Abstract 1436
Background
The addition of the monoclonal antibody bevacizumab to chemotherapy has shown survival benefits in pts with mCRC. Another potential strategy is to combine chemotherapy with immunotherapies to enhance antitumor effect of the immune system. In vivo studies have shown an increase in anti-tumor activity when combining FTD/TPI with oxaliplatin or bevacizumab; and an increase in tumor immunogenicity after treatment with FTD/TPI and oxaliplatin, leading to a better tumor response to anti-PD-1 exposure.
Methods
Further to the dose-escalation part (24 pts), the recommended dose (RD) was defined as FTD/TPI 35 mg/m² bid, days 1–5 q14, together with oxaliplatin 85 mg/m² (day 1). Safety data were collected during expansion part from 12 evaluable pts treated with the doublet at the RD with either nivolumab 3 mg/kg (n = 6) or bevacizumab 5 mg/kg (n = 6) administered at day 1. Pts were monitored for safety for the first 2 months of treatment before allowing further enrollment. Eligibility criteria included measurable disease, performance status (PS) 0-1, normal organ function, and progression after >1 prior anti-tumor therapy (excluding oxaliplatin).
Results
Baseline characteristics were median age of 67 years (range 52 to 75 years); PS 0/1 (3/9 pts), male/female (8/4 pts); and colon/rectum (5/7 pts). Drugrelated adverse events (AEs) reported in ≥ 2 pts were neutropenia, diarrhoea, asthenia, and nausea; mainly (93%) grade 1-2. The most common grade 3 or 4 drugrelated event was neutropenia. Grade 1 neurotoxicity attributed to oxaliplatin was observed in 2 pts. No immune-related AE due to nivolumab were reported. Best overall response included 2 partial responses after 2 months of treatment (1 pt in bevacizumab cohort, 1 MSI-H pt in nivolumab cohort). Pharmacokinetics parameters for FTD/TPI were aligned with historical data.
Conclusions
The safety data showed that the two triplets were well tolerated. Expansion enrollment is continuing in both cohorts to confirm preliminary evidence of activity in a larger number of patients.
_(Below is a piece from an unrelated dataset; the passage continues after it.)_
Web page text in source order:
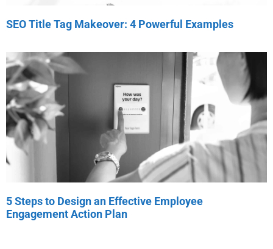
SEO Title Tag Makeover: 4 Powerful Examples
5 Steps to Design an Effective Employee
Engagement Action Plan

Clinical trial identification
NCT02848443.
Legal entity responsible for the study
Institut de Recherches Internationales Servier (I.R.I.S.).
Funding
Institut de Recherches Internationales Servier (I.R.I.S.).
Editorial Acknowledgement
Disclosure
A. Hollebecque: Lilly, Amgen; Travel expenses: Servier, Amgen. G. Prager: Advisory boards, Speakers fee: Servier, Roche, BMS, Taiho. T. Andre: Consulting, advisory fees, travel expenses: Roche/Genentech, Amgen, Bristol-Myers Squibb, Honoraria: Roche/Genentech, Sanofi, Baxter, Bayer, Bristol-Myers Squibb, Amgen, MSD Oncology, Servier, XBiotech, Novartis. R. Bordonaro: Honoraria, consulting or advisory role: Proacta, Sanofi; Speakers' bureau: Novartis, Roche, Sanofi; Travel, accommodations, expenses: Novartis, Roche, Bayer, Astellas. A. Stein: Consulting or advisory role: Amgen, Bristol-Myers Squibb, Merck KGaA, Roche; Speakers' bureau: Amgen, Bayer, Celgene, Lilly, Merck KGaA, Roche, Sanofi; Servier research funding: Merck KGaA (Inst), Roche (Inst), Sanofi (Inst); Travel, accommodations, expenses: Roche. G. Tortora: Consulting or advisory role: Celgene; Merck Serono; Travel, accommodations, expenses: Merck Serono; Roche. C. Leger, N. Amellal: Employee: Servier. J. Tabernero: Advisory boards: Bayer, Boehringer Ingelheim, Genentech/Roche, Lilly, MSD, Merck Serono, Merrimack, Novartis, Peptomyc, Roche, Sanofi, Symphogen, Taiho. All other authors have declared no conflicts of interest.